== Segment start ==

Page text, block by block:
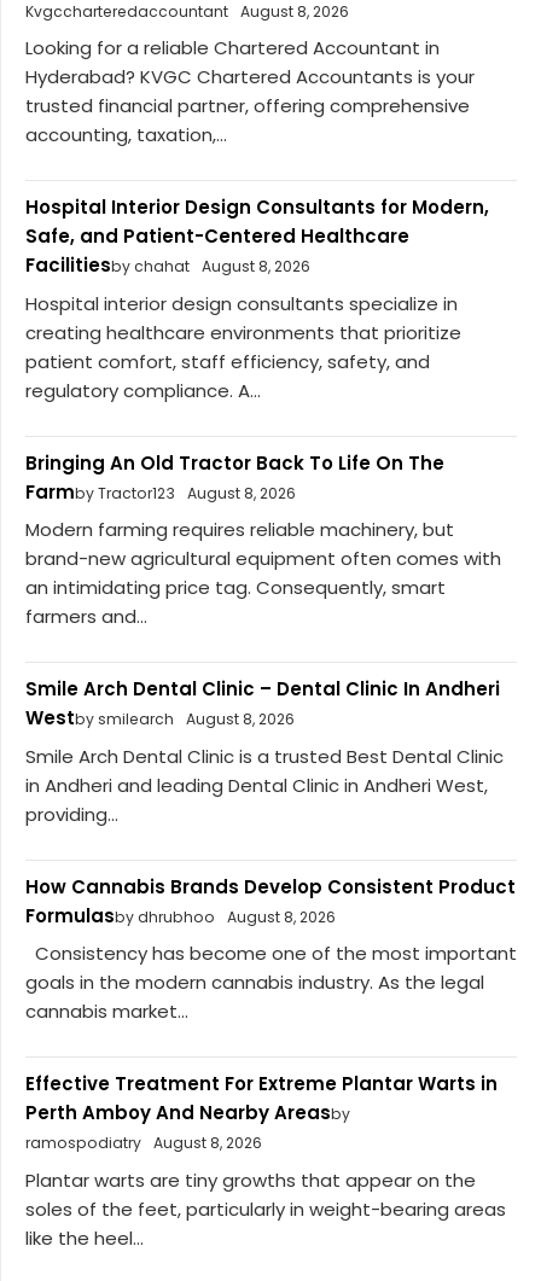
Kvgccharteredaccountant August 8, 2026
Looking for a reliable Chartered Accountant in
Hyderabad? KVGC Chartered Accountants is your
trusted financial partner, offering comprehensive
accounting, taxation,...
Hospital Interior Design Consultants for Modern,
Safe, and Patient-Centered Healthcare
Facilitiesby chahat August 8, 2026
Hospital interior design consultants specialize in
creating healthcare environments that prioritize
patient comfort, staff efficiency, safety, and
regulatory compliance. A...
Bringing An Old Tractor Back To Life On The
Farmby Tractor123 August 8, 2026
Modern farming requires reliable machinery, but
brand-new agricultural equipment often comes with
an intimidating price tag. Consequently, smart
farmers and...
Smile Arch Dental Clinic – Dental Clinic In Andheri
Westby smilearch August 8, 2026
Smile Arch Dental Clinic is a trusted Best Dental Clinic
in Andheri and leading Dental Clinic in Andheri West,
providing...
How Cannabis Brands Develop Consistent Product
Formulasby dhrubhoo August 8, 2026
Consistency has become one of the most important
goals in the modern cannabis industry. As the legal
cannabis market...
Effective Treatment For Extreme Plantar Warts in
Perth Amboy And Nearby Areasby
ramospodiatry August 8, 2026
Plantar warts are tiny growths that appear on the
soles of the feet, particularly in weight-bearing areas
like the heel...

== Segment end ==

_What the task requires_.
Would you filter the entries above and keep each line that has the word "trusted"?

_The completed task_.
trusted financial partner, offering comprehensive
Smile Arch Dental Clinic is a trusted Best Dental Clinic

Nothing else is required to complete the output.